─── Available data ───

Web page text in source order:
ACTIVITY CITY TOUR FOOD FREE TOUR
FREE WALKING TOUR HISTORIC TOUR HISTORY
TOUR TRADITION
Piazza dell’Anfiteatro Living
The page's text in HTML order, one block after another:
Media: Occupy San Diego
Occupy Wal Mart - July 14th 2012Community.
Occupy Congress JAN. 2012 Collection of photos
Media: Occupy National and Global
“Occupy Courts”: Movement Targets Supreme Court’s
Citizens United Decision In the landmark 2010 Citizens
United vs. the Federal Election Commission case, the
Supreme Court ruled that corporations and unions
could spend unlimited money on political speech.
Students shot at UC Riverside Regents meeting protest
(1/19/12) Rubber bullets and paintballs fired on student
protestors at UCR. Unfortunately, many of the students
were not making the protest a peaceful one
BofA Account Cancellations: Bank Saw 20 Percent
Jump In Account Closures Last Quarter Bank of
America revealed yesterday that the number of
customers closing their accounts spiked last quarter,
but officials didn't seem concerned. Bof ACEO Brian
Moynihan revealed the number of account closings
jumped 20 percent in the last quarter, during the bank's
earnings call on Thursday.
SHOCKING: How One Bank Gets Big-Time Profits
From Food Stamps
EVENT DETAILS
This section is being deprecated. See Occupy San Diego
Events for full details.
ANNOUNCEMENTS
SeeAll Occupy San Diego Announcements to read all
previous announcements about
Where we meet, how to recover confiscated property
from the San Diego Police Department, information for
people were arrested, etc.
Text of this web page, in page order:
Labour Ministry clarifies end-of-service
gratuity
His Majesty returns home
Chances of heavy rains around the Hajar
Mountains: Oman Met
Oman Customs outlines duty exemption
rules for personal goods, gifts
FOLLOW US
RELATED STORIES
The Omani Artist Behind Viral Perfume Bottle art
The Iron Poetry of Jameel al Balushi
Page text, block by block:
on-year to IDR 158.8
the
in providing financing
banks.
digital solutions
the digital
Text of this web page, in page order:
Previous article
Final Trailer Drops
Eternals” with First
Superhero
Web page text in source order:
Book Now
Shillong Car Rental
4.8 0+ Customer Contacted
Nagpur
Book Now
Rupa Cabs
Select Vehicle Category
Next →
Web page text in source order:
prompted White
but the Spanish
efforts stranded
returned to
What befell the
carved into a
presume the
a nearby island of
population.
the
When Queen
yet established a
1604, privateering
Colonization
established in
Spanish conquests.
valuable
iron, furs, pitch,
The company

───

- _Problem_: Retype the entries above exactly, but only from the line containing "Chances of heavy rains around the Hajar" through the line containing "the digital", both included.

- _Task result_:
Chances of heavy rains around the Hajar
Mountains: Oman Met
Oman Customs outlines duty exemption
rules for personal goods, gifts
FOLLOW US
RELATED STORIES
The Omani Artist Behind Viral Perfume Bottle art
The Iron Poetry of Jameel al Balushi
Page text, block by block:
on-year to IDR 158.8
the
in providing financing
banks.
digital solutions
the digital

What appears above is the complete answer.